Above that is, redis maximum acceptable command length is written to die in the code, that is, 1 GB, more than this nature was rejected. More about details see Redis official documentation

Summarize

I think from the case of two points learned:

    1. The phenomenon is not so reliable that it cannot be piecemeal.
    2. Start by doubting your own code first.

1th, should be a common sense, the doctor's diagnosis of the example fully illustrates this point. 2nd, why start with doubting your own code, simply that the business code of the application is often the least well tested and validated code. Business applications depend on the environment whether it is hardware (host, network, switch) or software (operating system, JVM, three-party library) These are often more tested and widely validated than business code, so start by doubting yourself, unless there is very clear evidence pointing to other aspects, Personal experience Most of the time this is the shortest path to finding a problem.

A Redis exception access case analysis that causes oom

Related Article

Contact Us

The content source of this page is from Internet, which doesn't represent Alibaba Cloud's opinion; products and services mentioned on that page don't have any relationship with Alibaba Cloud.
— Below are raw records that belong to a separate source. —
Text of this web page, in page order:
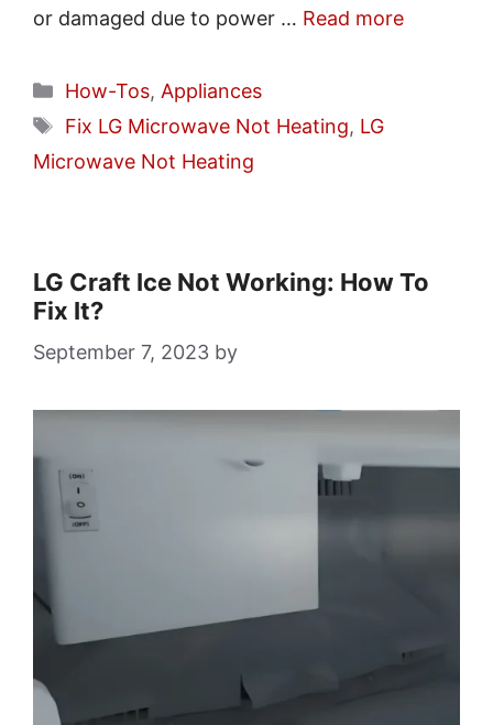
or damaged due to power … Read more
Categories
How-Tos, Appliances
Tags
Fix LG Microwave Not Heating, LG
Microwave Not Heating
LG Craft Ice Not Working: How To
Fix It?
September 7, 2023 by

If the content of the page makes you feel confusing, please write us an email, we will handle the problem within 5 days after receiving your email.

If you find any instances of plagiarism from the community, please send an email to: info-contact@alibabacloud.com and provide relevant evidence. A staff member will contact you within 5 working days.

A Free Trial That Lets You Build Big!

Start building with 50+ products and up to 12 months usage for Elastic Compute Service

  • Sales Support

    1 on 1 presale consultation

  • After-Sales Support

    24/7 Technical Support 6 Free Tickets per Quarter Faster Response

  • Alibaba Cloud offers highly flexible support services tailored to meet your exact needs.